*** Block opens ***
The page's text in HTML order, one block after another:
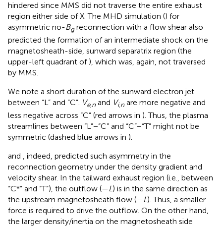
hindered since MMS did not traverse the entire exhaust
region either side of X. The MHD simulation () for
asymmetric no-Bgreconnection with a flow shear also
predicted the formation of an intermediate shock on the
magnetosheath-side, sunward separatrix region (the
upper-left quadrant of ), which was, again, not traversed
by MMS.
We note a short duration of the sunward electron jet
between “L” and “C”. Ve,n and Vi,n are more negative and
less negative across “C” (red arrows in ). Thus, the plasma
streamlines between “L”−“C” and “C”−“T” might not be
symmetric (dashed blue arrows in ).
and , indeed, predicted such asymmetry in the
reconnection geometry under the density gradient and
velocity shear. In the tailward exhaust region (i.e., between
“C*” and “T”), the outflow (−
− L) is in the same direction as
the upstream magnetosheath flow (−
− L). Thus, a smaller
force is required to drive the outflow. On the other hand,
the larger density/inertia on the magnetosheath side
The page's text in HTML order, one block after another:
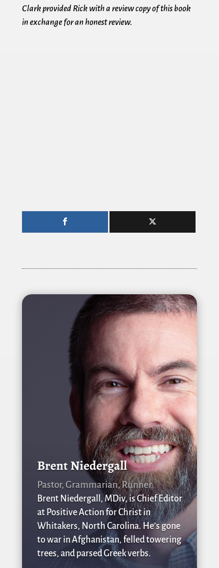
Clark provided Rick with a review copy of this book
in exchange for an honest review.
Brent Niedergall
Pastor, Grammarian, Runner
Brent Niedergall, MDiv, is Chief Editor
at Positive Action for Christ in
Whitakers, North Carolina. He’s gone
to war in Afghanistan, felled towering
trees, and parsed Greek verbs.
*** Block closes ***
**Task goal:** Write out every line of the entries that holds the word "between".

**Solution for this task:**
between “L” and “C”. Ve,n and Vi,n are more negative and
streamlines between “L”−“C” and “C”−“T” might not be
velocity shear. In the tailward exhaust region (i.e., between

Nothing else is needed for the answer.